«On a une télévision d’hommes blancs de plus de 50 ans et ça, il va falloir que cela change.»
Avec Delphine Ernotte, le ton était donné dès le départ. Dans une interview à Europe 1 en septembre 2015, soit quelques semaines à peine après sa nomination, la présidente de France Télévisions annonçait la couleur.
Depuis cette déclaration d’intention, celle qui vient tout juste d’être élue à la présidence de l’Union européenne de radio-télévision a fait le tri dans les rangs du groupe télévisuel: les animateurs Julien Lepers, Philippe Verdier, Frédéric Taddeï, David Pujadas et Tex ont été évincés sans ménagement du service public. Ce dernier s’en était d’ailleurs plaint ouvertement en août à Nicolas Sarkozy: quatre ans après son départ du groupe, la pilule n’était toujours pas passée.
Pourtant, même une motion de défiance adoptée à 84% des voix en décembre 2017 n’avait pas empêché Delphine Ernotte d’être la première dirigeante de France Télévisions reconduite à son poste, en juillet dernier.
Dans une interview au Monde donnée ce lundi 16 novembre, celle-ci a dessiné les grandes lignes de ce second mandat et pointé du doigt la «distorsion trop grande entre la réalité et sa représentation à la télévision».
«Nos publics revendiquent d’être mieux représentés, en matière de parité, de couleur de peau, de handicap, d’origine géographique et sociale. […] D’après le Conseil supérieur de l’audiovisuel (CSA), les personnes “perçues comme non blanches” représenteraient environ 25% de la société française, contre 15% à la télévision. On a un énorme rattrapage à faire. Ce sera le fil rouge de mon nouveau mandat», affirme désormais Delphine Ernotte.
Cette exigence de «parité» et de «représentativité» des minorités est-elle le faux-nez d’une forme de discrimination positive, une pratique théoriquement interdite en France? Joint par Sputnik, Sami Biasoni, professeur chargé de cours à l’Essec et auteur du livre Français malgré eux (Éd. L’Artilleur), craint les conséquences de telles politiques: «En voulant lutter contre les inégalités, on crée de nouvelles inégalités bien plus terribles.»
«Vernis scientifique sur des choses absolument subjectives»

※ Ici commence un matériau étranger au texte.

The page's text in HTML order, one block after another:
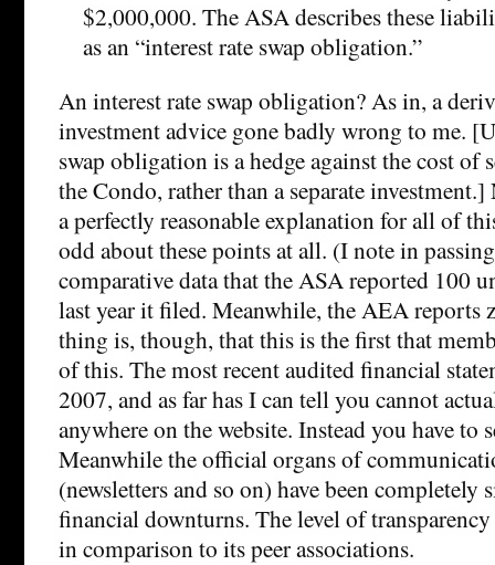
$2,000,000. The ASA describes these
as an “interest rate swap obligation.”
An interest rate swap obligation? As in, a
investment advice gone badly wrong to me.
swap obligation is a hedge against the cost of
the Condo, rather than a separate investment.]
a perfectly reasonable explanation for all of
odd about these points at all. (I note in
comparative data that the ASA reported 100
last year it filed. Meanwhile, the AEA reports
thing is, though, that this is the first that
of this. The most recent audited financial
2007, and as far has I can tell you cannot
anywhere on the website. Instead you have to
Meanwhile the official organs of
(newsletters and so on) have been completely
financial downturns. The level of
in comparison to its peer associations.

Le fait que l’ancienne dirigeante de France Télécom cite ouvertement le CSA est d’ailleurs tout sauf anodin, relève Sami Biasoni.
«Delphine Ernotte reprend la terminologie employée par le Conseil supérieur de l’audiovisuel qui a créé en 2007 un “observatoire de la diversité” ainsi qu’un baromètre annuel de la diversité. Le CSA classe et organise les individus selon des critères de “blancs” et de “non-blancs” ou encore de genre. On est vraiment dans cette filiation-là.»
Sami Biasoni donne quant à lui une explication très pragmatique à ces chiffres. «Comme les statistiques ethniques sont interdites, on parle de perception de blancheur ou de non-blancheur de peau, ce qui est déjà problématique. On donne en réalité un vernis scientifique à des choses absolument subjectives.»
«Situation à l’américaine extrêmement dangereuse»
Par ailleurs, en cherchant à promouvoir la diversité au sein du groupe audiovisuel, Delphine Ernotte serait «influencée par les modes culturelles en vigueur aux États-Unis», selon Claude Chollet, les Américains n’ayant aucun complexe à s’adonner à l’affirmative action au sein de leurs institutions, de leurs universités et de leurs médias. Encore récemment, l’imposition de quotas pour les films éligibles aux Oscars en était l’illustration. Sami Biasoni s’inquiète que l’on aboutisse en France à «une situation à l’américaine extrêmement dangereuse».
Enfin, si cette tendance des élites françaises à reproduire le modèle multiculturel américain «n’est pas nouvelle», le président de l’Observatoire du journalisme fait remarquer que le processus tend à s’accélérer ces dernières années:
«La nouveauté, c’est que le décalage se réduit de plus en plus rapidement, en l’espace de quelques mois seulement: l’idée de repentance, l’influence LGBT+, l’indigénisme… nous viennent directement du puritanisme anglo-saxon. Delphine Ernotte s’inscrit totalement dans cette affiliation», observe Claude Chollet.